▼

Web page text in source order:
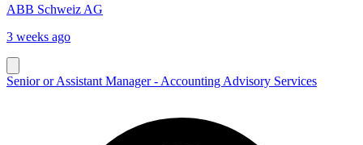
ABB Schweiz AG
3 weeks ago
Senior or Assistant Manager - Accounting Advisory Services
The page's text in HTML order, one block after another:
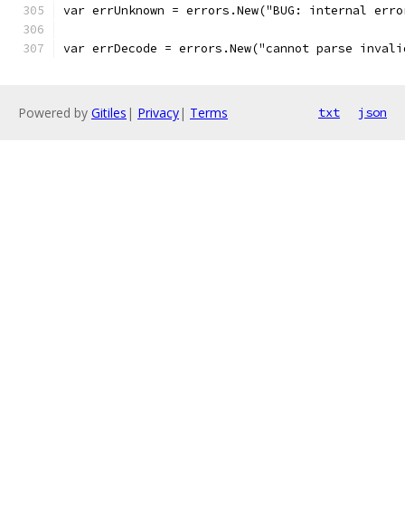
var errUnknown = errors.New("BUG: internal
var errDecode = errors.New("cannot parse
Powered by Gitiles | Privacy| Terms txt json
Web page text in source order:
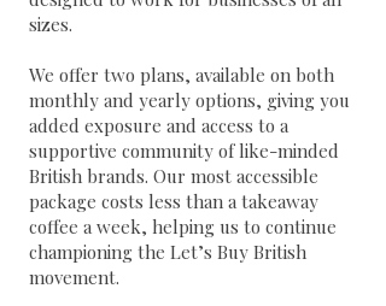
sizes.
We offer two plans, available on both
monthly and yearly options, giving you
added exposure and access to a
supportive community of like-minded
British brands. Our most accessible
package costs less than a takeaway
coffee a week, helping us to continue
championing the Let’s Buy British
movement.
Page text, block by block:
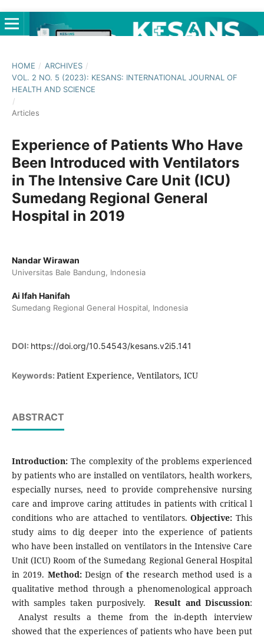
HOME / ARCHIVES /
VOL. 2 NO. 5 (2023): KESANS: INTERNATIONAL JOURNAL OF
HEALTH AND SCIENCE
/
Articles
Experience of Patients Who Have
Been Introduced with Ventilators
in The Intensive Care Unit (ICU)
Sumedang Regional General
Hospital in 2019
Nandar Wirawan
Universitas Bale Bandung, Indonesia
Ai Ifah Hanifah
Sumedang Regional General Hospital, Indonesia
DOI: https://doi.org/10.54543/kesans.v2i5.141
Keywords: Patient Experience, Ventilators, ICU
ABSTRACT
Introduction: The complexity of the problems experienced
by patients who are installed on ventilators, health workers,
especially nurses, need to provide comprehensive nursing
care and improve caring attitudes in patients with critical l
conditions who are attached to ventilators.Objective: This
study aims to dig deeper into the experience of patients
who have been installed on ventilators in the Intensive Care
Unit (ICU) Room of the Sumedang Regional General Hospital
in 2019. Method:Design ofthe research method used is a
qualitative method through a phenomenological approach
with samples taken purposively.
Result and Discussion:
Analyst results a theme from the in-depth interview
showed that the experiences of patients who have been put
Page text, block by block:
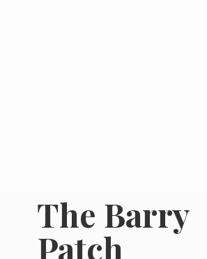
The Barry
Patch

▲

▶ **What is expected**
For the word "Intensive", how many lines in the records above contain it? Answer with the number and nothing else.

▶ **Result of this task**
2